=== Your instructions ===
Copy out each line featuring the string "Lithotripsy" from the entries beneath.

(Stored records)

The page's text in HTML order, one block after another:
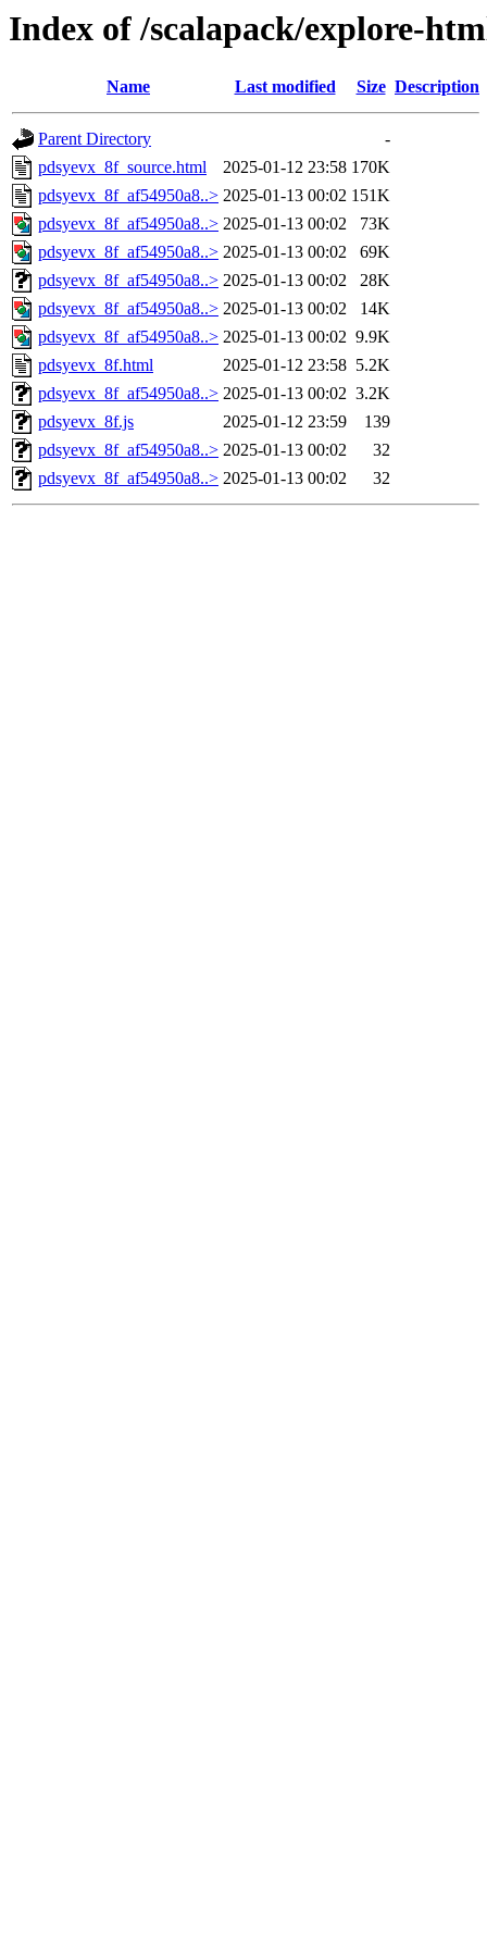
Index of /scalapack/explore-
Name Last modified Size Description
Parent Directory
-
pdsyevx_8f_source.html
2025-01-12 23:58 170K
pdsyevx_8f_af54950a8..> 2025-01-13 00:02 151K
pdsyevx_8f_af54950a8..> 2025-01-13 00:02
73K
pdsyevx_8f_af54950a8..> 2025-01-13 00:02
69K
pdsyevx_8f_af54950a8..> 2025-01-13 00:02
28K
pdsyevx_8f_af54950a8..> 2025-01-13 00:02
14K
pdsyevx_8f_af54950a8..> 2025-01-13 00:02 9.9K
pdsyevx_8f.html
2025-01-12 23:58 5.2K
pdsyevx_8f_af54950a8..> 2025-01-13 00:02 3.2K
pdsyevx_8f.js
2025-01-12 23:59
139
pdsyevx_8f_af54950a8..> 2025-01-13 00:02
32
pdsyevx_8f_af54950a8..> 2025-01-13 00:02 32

...

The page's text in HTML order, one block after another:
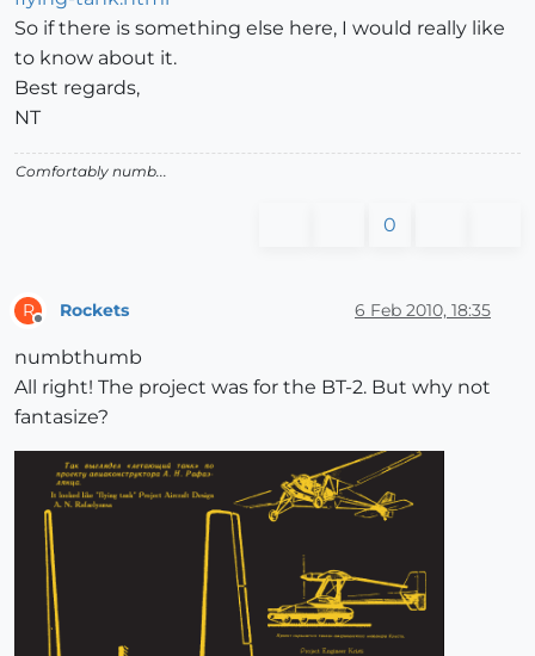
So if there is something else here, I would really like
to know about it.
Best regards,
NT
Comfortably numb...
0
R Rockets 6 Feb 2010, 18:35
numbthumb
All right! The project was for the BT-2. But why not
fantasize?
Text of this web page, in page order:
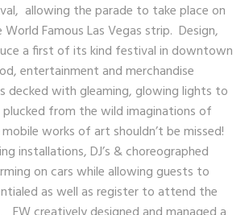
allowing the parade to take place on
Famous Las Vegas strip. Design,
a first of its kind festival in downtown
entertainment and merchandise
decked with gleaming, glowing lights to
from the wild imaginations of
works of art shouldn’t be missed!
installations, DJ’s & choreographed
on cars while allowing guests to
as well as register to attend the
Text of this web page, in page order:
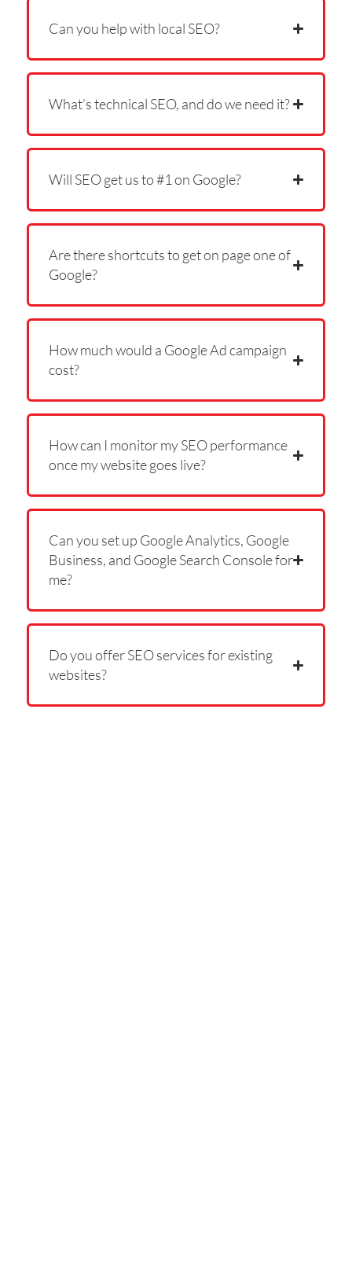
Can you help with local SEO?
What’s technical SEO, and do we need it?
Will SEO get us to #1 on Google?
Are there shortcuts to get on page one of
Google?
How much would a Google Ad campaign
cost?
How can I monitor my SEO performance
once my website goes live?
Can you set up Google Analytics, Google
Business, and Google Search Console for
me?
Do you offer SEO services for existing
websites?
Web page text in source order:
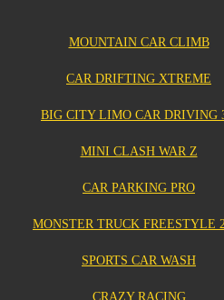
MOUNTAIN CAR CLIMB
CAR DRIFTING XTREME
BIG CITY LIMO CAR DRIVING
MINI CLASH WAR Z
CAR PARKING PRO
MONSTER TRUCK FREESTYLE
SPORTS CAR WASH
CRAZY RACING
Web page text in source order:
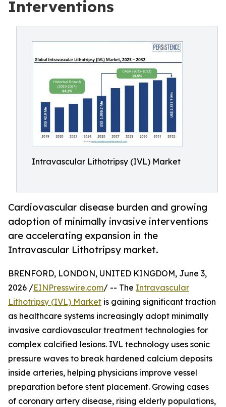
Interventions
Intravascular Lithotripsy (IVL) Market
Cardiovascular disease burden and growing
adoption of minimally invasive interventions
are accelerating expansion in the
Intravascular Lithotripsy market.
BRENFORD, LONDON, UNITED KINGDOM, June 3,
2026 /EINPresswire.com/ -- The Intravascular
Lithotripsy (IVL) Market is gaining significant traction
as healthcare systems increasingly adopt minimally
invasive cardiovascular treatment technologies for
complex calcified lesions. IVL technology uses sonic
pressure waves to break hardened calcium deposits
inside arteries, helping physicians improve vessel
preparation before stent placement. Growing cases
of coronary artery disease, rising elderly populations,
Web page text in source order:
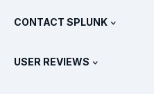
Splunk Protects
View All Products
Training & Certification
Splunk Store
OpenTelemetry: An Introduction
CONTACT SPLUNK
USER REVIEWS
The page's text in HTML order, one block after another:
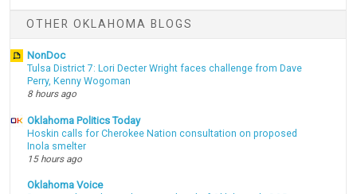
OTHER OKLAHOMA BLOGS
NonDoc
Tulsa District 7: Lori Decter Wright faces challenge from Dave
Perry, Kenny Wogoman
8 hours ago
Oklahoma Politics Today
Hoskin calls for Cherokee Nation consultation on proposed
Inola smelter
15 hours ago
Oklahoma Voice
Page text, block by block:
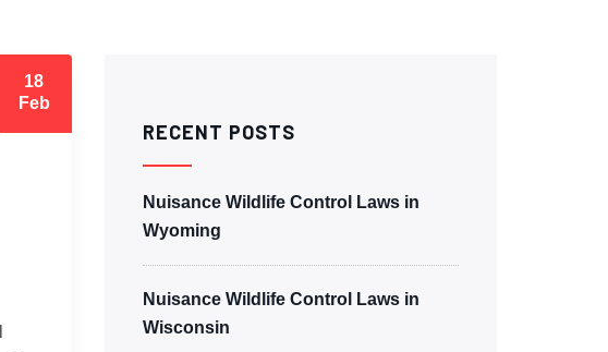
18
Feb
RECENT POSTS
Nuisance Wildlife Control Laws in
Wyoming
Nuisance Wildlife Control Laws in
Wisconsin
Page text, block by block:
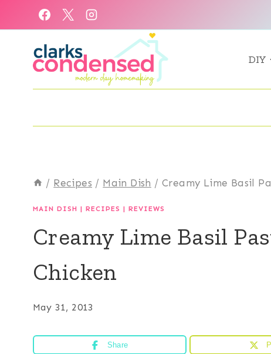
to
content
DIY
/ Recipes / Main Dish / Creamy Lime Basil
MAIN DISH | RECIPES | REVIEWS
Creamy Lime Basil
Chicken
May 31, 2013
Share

---

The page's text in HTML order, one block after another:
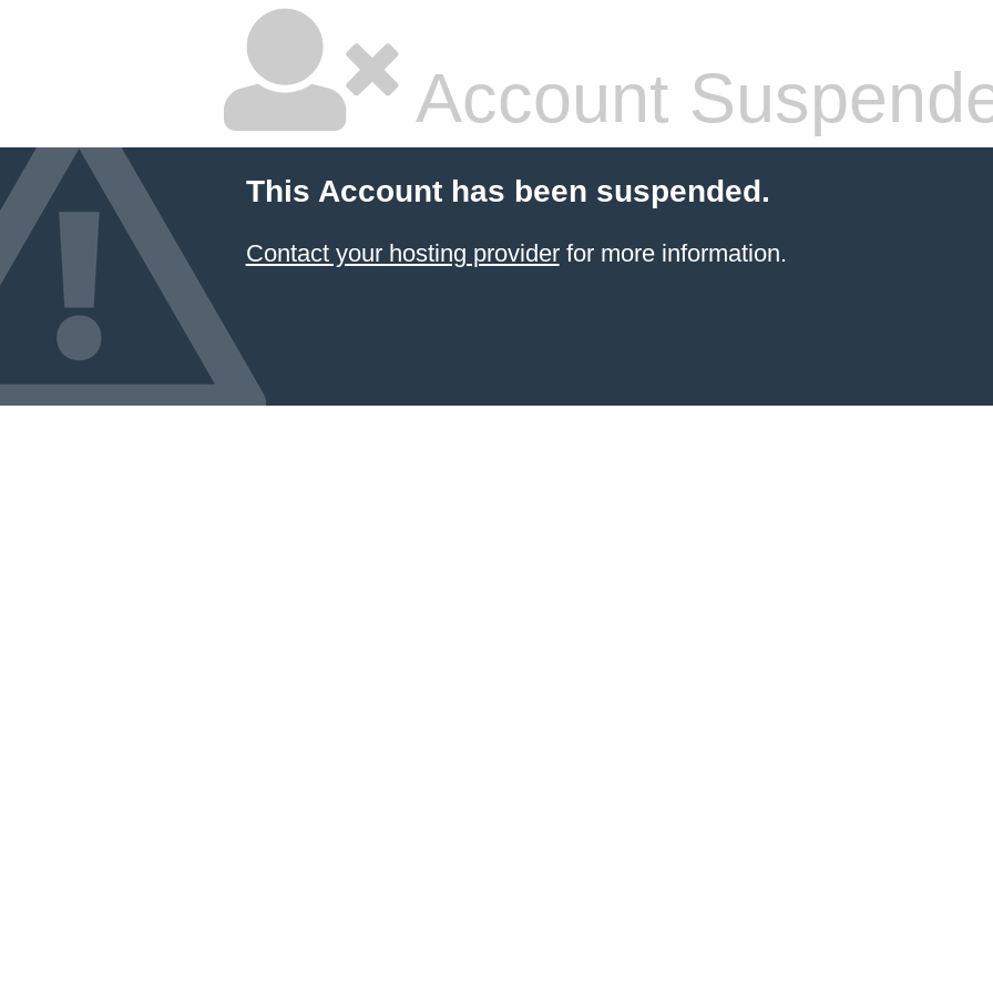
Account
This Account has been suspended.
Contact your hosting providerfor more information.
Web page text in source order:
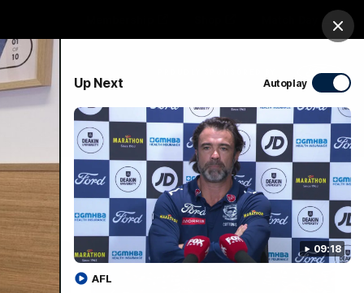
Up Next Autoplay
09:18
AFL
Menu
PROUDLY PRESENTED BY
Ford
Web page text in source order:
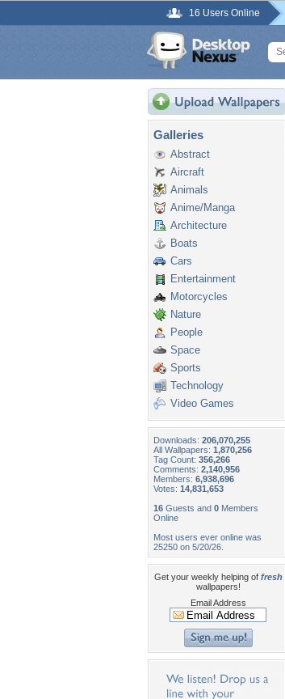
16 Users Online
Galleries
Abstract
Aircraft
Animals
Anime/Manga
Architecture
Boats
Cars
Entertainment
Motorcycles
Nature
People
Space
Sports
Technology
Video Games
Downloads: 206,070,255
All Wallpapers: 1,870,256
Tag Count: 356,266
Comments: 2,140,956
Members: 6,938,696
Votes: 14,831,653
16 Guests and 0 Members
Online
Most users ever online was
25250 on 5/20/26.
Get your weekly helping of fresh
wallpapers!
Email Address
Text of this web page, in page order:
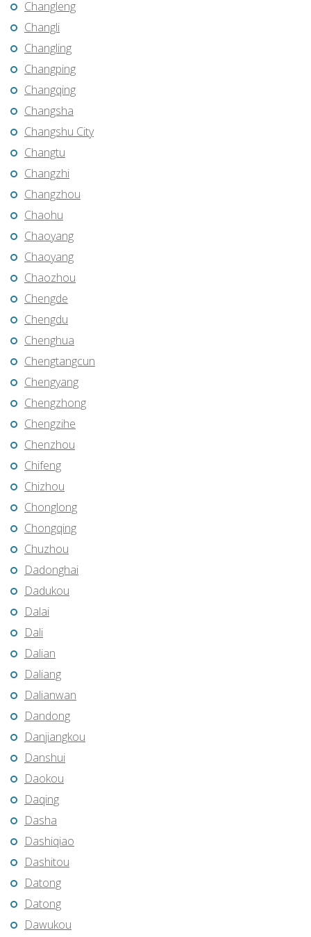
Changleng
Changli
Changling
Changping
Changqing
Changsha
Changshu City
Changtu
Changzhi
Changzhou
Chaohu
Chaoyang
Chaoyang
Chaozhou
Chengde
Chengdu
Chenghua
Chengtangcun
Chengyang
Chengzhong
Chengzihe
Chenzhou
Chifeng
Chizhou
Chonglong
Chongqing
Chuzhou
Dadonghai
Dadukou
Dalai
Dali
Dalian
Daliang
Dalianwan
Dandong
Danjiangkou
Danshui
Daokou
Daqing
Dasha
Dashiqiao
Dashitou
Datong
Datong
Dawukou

=== Problem solution ===
Intravascular Lithotripsy (IVL) Market
Intravascular Lithotripsy market.
Lithotripsy (IVL) Market is gaining significant traction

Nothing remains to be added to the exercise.